県教委、採点最優先日程に ミス問題で改善策決定

 県内公立校入試の採点ミス問題で、県教育委員会は13日、定例会議を開き、再発防止・改善策を決定した。先に公表した最終案を踏まえながら、余裕ある日程の確保、業務進行管理の徹底を明記し、期間中は採点業務を最優先する体制づくりを各校に求めた。各校に周知した上で、引き続き採点マニュアルの作成を進める。

 再発防止・改善策はおおむね最終案を踏襲し、▽答案を複写して行う2系統の採点▽解答用紙の改善▽配点の統一▽記述式の削減▽合否判定ラインの答案の再点検—などを盛り込んだ。県高校教育課は「確実に実行し、ミスを出さない体制を整え、信頼回復に努める」としている。

 日程の改善については、「高校入学者選抜の日程を第一に考え、余裕ある採点日程を確保する」と明記した。県内の公立高入試は例年3月10日で17日に合否発表し、この間の4日間を採点日としているが、2日程度で終え、残りを授業などに充てているのが実情。このため、業務進行の担当者を置き、予定された日程を十分に使って採点・点検に臨む。

 さらに科目別の業務量や教員数にも考慮して対応するとした。新たな採点方法の導入で従来より時間を要する可能性があり、各校に対し、日程の調整も求める。

 最終案で2019年度の導入を見送る考えを示したマークシート方式については、引き続き20年度以降の導入の可否を検討する。

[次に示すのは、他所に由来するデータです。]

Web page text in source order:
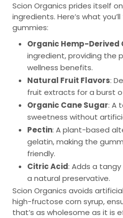
Scion Organics prides itself
ingredients. Here’s what
gummies:
Organic Hemp-Derived
ingredient, providing the
wellness benefits.
Natural Fruit Flavors:
fruit extracts for a burst
Organic Cane Sugar: A
sweetness without
Pectin: A plant-based
gelatin, making the
friendly.
Citric Acid: Adds a
a natural preservative.
Scion Organics avoids
high-fructose corn syrup,
that’s as wholesome as it is
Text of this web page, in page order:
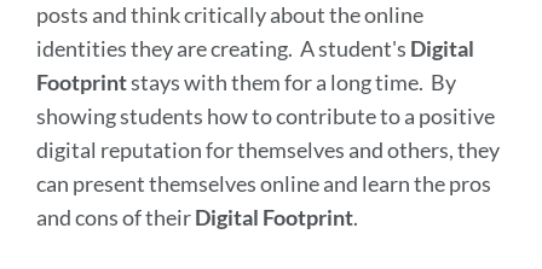
posts and think critically about the online
identities they are creating. A student's Digital
Footprintstays with them for a long time. By
showing students how to contribute to a positive
digital reputation for themselves and others, they
can present themselves online and learn the pros
and cons of theirDigital Footprint.
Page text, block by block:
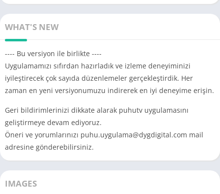
WHAT'S NEW
---- Bu versiyon ile birlikte ----
Uygulamamızı sıfırdan hazırladık ve izleme deneyiminizi
iyileştirecek çok sayıda düzenlemeler gerçekleştirdik. Her
zaman en yeni versiyonumuzu indirerek en iyi deneyime erişin.
Geri bildirimlerinizi dikkate alarak puhutv uygulamasını
geliştirmeye devam ediyoruz.
Öneri ve yorumlarınızı puhu.uygulama@dygdigital.com mail
adresine gönderebilirsiniz.
IMAGES
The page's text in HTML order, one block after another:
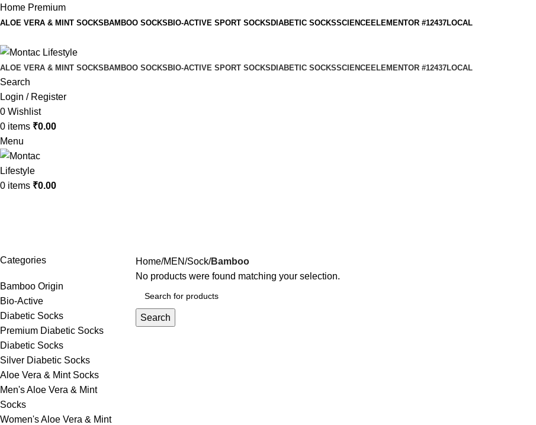
Home Premium
ALOE VERA & MINT SOCKS BAMBOO SOCKS BIO-ACTIVE SPORT SOCKS DIABETIC SOCKSSCIENCEELEMENTOR #12437LOCAL
ALOE VERA & MINT SOCKS BAMBOO SOCKS BIO-ACTIVE SPORT SOCKS DIABETIC SOCKSSCIENCEELEMENTOR #12437LOCAL
Search
Login / Register
0 Wishlist
0 items ₹0.00
Menu
0 items ₹0.00
Categories
Bamboo Origin
Bio-Active
Diabetic Socks
Premium Diabetic Socks
Diabetic Socks
Silver Diabetic Socks
Aloe Vera & Mint Socks
Men's Aloe Vera & Mint
Socks
Women's Aloe Vera & Mint
Home MEN Sock Bamboo
No products were found matching your selection.
Search
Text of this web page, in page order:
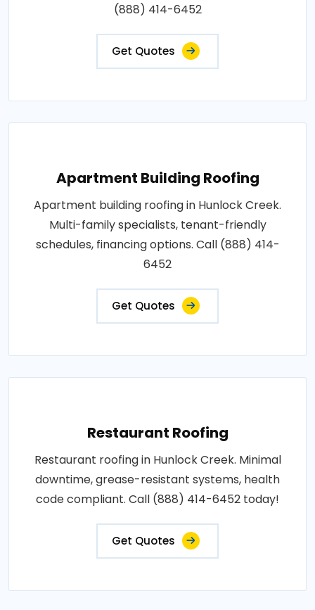
(888) 414-6452
Get Quotes
Apartment Building Roofing
Apartment building roofing in Hunlock Creek.
Multi-family specialists, tenant-friendly
schedules, financing options. Call (888) 414-
6452
Get Quotes
Restaurant Roofing
Restaurant roofing in Hunlock Creek. Minimal
downtime, grease-resistant systems, health
code compliant. Call (888) 414-6452 today!
Get Quotes
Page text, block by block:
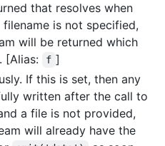
that resolves when
is not specified,
will be returned which
[Alias:
f ]
If this is set, then any
written after the call to
a file is not provided,
will already have the
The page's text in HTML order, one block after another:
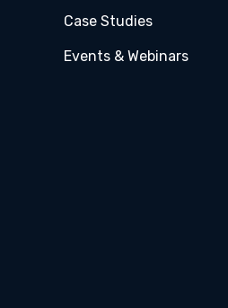
Case Studies
Events & Webinars
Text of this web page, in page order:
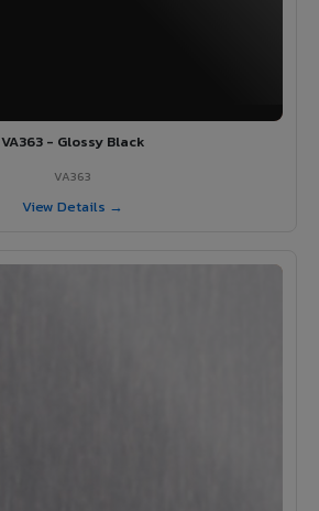
VA363 - Glossy Black
VA363
View Details →
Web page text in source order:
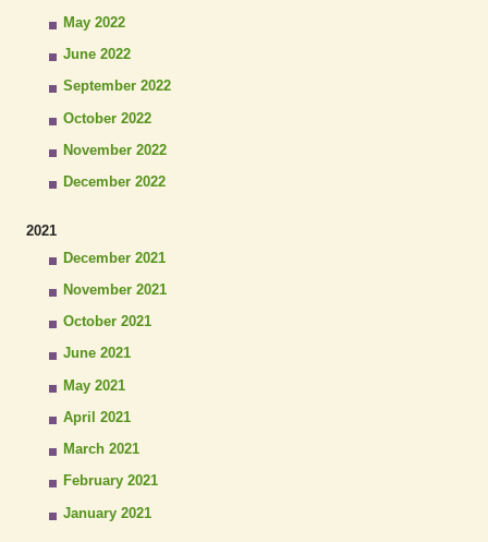
May 2022
June 2022
September 2022
October 2022
November 2022
December 2022
2021
December 2021
November 2021
October 2021
June 2021
May 2021
April 2021
March 2021
February 2021
January 2021
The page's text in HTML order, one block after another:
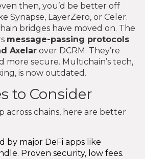
then, you’d be better off
Synapse, LayerZero, or Celer.
bridges have moved on. The
message-passing protocols
Axelar over DCRM. They’re
more secure. Multichain’s tech,
is now outdated.
to Consider
across chains, here are better
by major DeFi apps like
Proven security, low fees.
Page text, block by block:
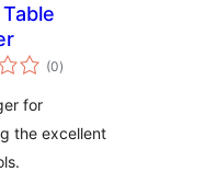
(0sumaj
pritaksoj
)
for
the excellent
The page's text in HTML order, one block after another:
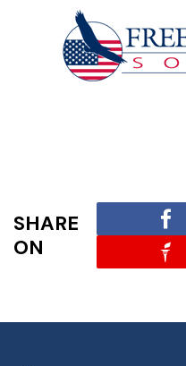
SHARE
ON
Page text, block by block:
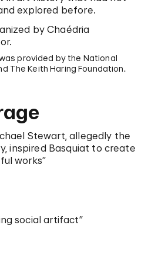
explored before.
by Chaédria
provided by the National
The Keith Haring Foundation.
Stewart, allegedly the
inspired Basquiat to create
works”
social artifact”
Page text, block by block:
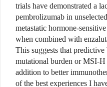
trials have demonstrated a
pembrolizumab in
metastatic hormone-
when combined with
This suggests that
mutational burden or MSI-H
addition to better
of the best experiences I
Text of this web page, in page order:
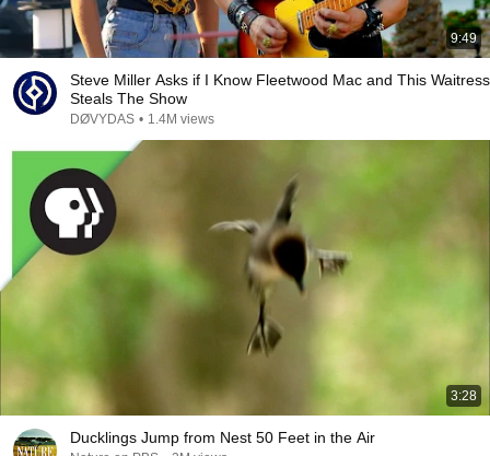
9:49
Steve Miller Asks if I Know Fleetwood Mac and This Waitress
Steals The Show
DØVYDAS • 1.4M views
3:28
Ducklings Jump from Nest 50 Feet in the Air
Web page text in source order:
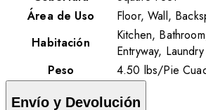
Área de Uso
Floor, Wall,
Habitación
Kitchen,
Entryway,
Peso
4.50 lbs/Pie
Envío y Devolución
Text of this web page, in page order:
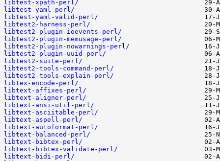
libtest-xpath-perl/
libtest-yaml-perl/
libtest-yaml-valid-perl/
libtest2-harness-perl/
libtest2-plugin-ioevents-perl/
libtest2-plugin-memusage-perl/
libtest2-plugin-nowarnings-perl/
libtest2-plugin-uuid-perl/
libtest2-suite-perl/
libtest2-tools-command-perl/
libtest2-tools-explain-perl/
libtex-encode-perl/
libtext-affixes-perl/
libtext-aligner-perl/
libtext-ansi-util-perl/
libtext-asciitable-perl/
libtext-aspell-perl/
libtext-autoformat-perl/
libtext-balanced-perl/
libtext-bibtex-perl/
libtext-bibtex-validate-perl/
libtext-bidi-perl/
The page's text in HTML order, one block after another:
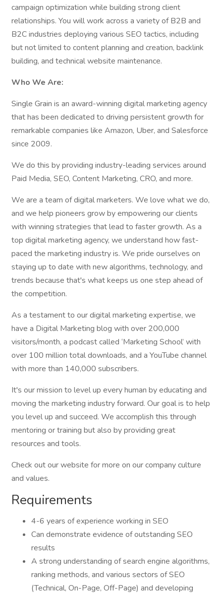
campaign optimization while building strong client
relationships. You will work across a variety of B2B and
B2C industries deploying various SEO tactics, including
but not limited to content planning and creation, backlink
building, and technical website maintenance.
Who We Are:
​​Single Grain is an award-winning digital marketing agency
that has been dedicated to driving persistent growth for
remarkable companies like Amazon, Uber, and Salesforce
since 2009.
We do this by providing industry-leading services around
Paid Media, SEO, Content Marketing, CRO, and more.
We are a team of digital marketers. We love what we do,
and we help pioneers grow by empowering our clients
with winning strategies that lead to faster growth. As a
top digital marketing agency, we understand how fast-
paced the marketing industry is. We pride ourselves on
staying up to date with new algorithms, technology, and
trends because that's what keeps us one step ahead of
the competition.
As a testament to our digital marketing expertise, we
have a Digital Marketing blog with over 200,000
visitors/month, a podcast called ‘Marketing School’ with
over 100 million total downloads, and a YouTube channel
with more than 140,000 subscribers.
It's our mission to level up every human by educating and
moving the marketing industry forward. Our goal is to help
you level up and succeed. We accomplish this through
mentoring or training but also by providing great
resources and tools.
Check out our website for more on our company culture
and values.
Requirements
4-6 years of experience working in SEO
Can demonstrate evidence of outstanding SEO
results
A strong understanding of search engine algorithms,
ranking methods, and various sectors of SEO
(Technical, On-Page, Off-Page) and developing
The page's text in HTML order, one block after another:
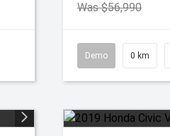
Was $56,990
Demo 0 km
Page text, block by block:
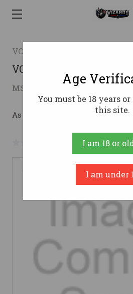
VOLQUARTSEN FIREARMS
VOL MAMBA-X SA 22LR
MSRP: $1,523.00 $1,371.00
As low as $167.97/mo with
No reviews yet
Age
You must be 18 years
this site.
I am 18 or
I am under
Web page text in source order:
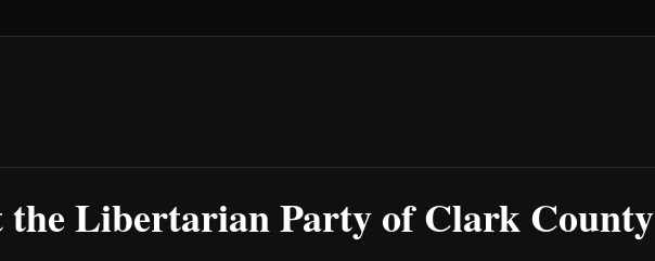
the Libertarian Party of Clark County
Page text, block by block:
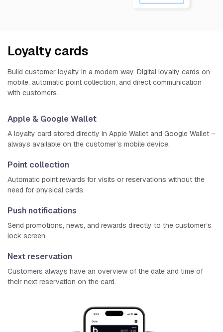
Loyalty cards
Build customer loyalty in a modern way. Digital loyalty cards on
mobile, automatic point collection, and direct communication
with customers.
Apple & Google Wallet
A loyalty card stored directly in Apple Wallet and Google Wallet –
always available on the customer’s mobile device.
Point collection
Automatic point rewards for visits or reservations without the
need for physical cards.
Push notifications
Send promotions, news, and rewards directly to the customer’s
lock screen.
Next reservation
Customers always have an overview of the date and time of
their next reservation on the card.
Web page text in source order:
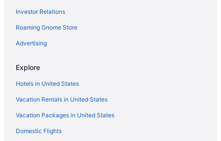
Investor Relations
Roaming Gnome Store
Advertising
Explore
Hotels in United States
Vacation Rentals in United States
Vacation Packages in United States
Domestic Flights
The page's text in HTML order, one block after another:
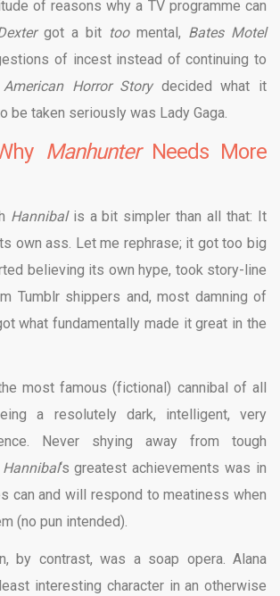
of reasons why a TV programme can
got a bit too mental, Bates Motel
of incest instead of continuing to
American Horror Story decided what it
be taken seriously was Lady Gaga.
ManhunterNeeds More
Hannibal is a bit simpler than all that: It
own ass. Let me rephrase; it got too big
believing its own hype, took story-line
Tumblr shippers and, most damning of
what fundamentally made it great in the
most famous (fictional) cannibal of all
a resolutely dark, intelligent, very
Never shying away from tough
Hannibal‘s greatest achievements was in
can and will respond to meatiness when
(no pun intended).
by contrast, was a soap opera. Alana
interesting character in an otherwise
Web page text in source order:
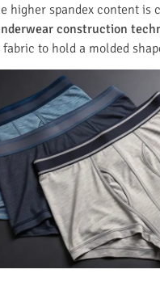
higher spandex content is
construction
to hold a molded
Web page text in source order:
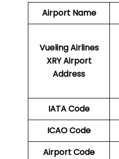
Airport Name
Vueling Airlines
XRYAirport
Address
IATA Code
ICAO Code
Airport Code
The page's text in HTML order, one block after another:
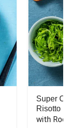
Super
Risotto
with
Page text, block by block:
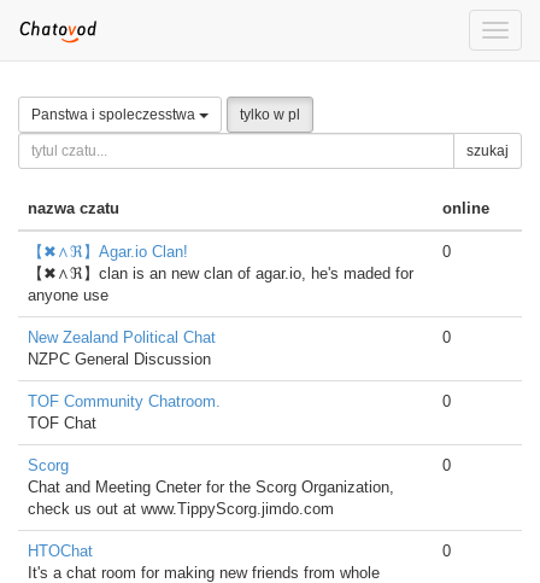
Toggle
Panstwa i spoleczesstwa tylko w pl
szukaj
nazwa czatu online
【✖∧ℜ】Agar.io Clan!
【✖∧ℜ】clan is an new clan of agar.io, he's maded for
anyone use
0
New Zealand Political Chat
NZPC General Discussion
0
TOF Community Chatroom.
TOF Chat
0
Scorg
Chat and Meeting Cneter for the Scorg Organization,
check us out at www.TippyScorg.jimdo.com
0
HTOChat
It's a chat room for making new friends from whole
0
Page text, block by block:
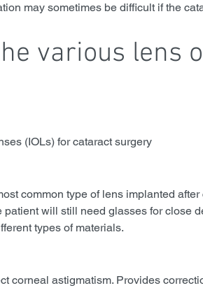
may sometimes be difficult if the
various lens
(IOLs) for cataract surgery
common type of lens implanted
patient will still need glasses for close
types of materials.
corneal astigmatism. Provides
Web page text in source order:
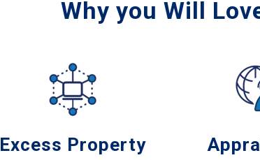
Why you Will
Excess Property

 この日の定例会議では、委員から「不都合があれば柔軟に見直しを」「校長のリーダーシップが重要になる」といった意見が出た。広瀬渉教育長は「県教委としての方向性、大きな柱を示したが、学校の事情も考慮して進める」と述べた。

 県教委は8月をめどに、設問や解答用紙のイメージを中学校に示す方針。12月の採点マニュアル完成に向け、10月をめどに原案を作る。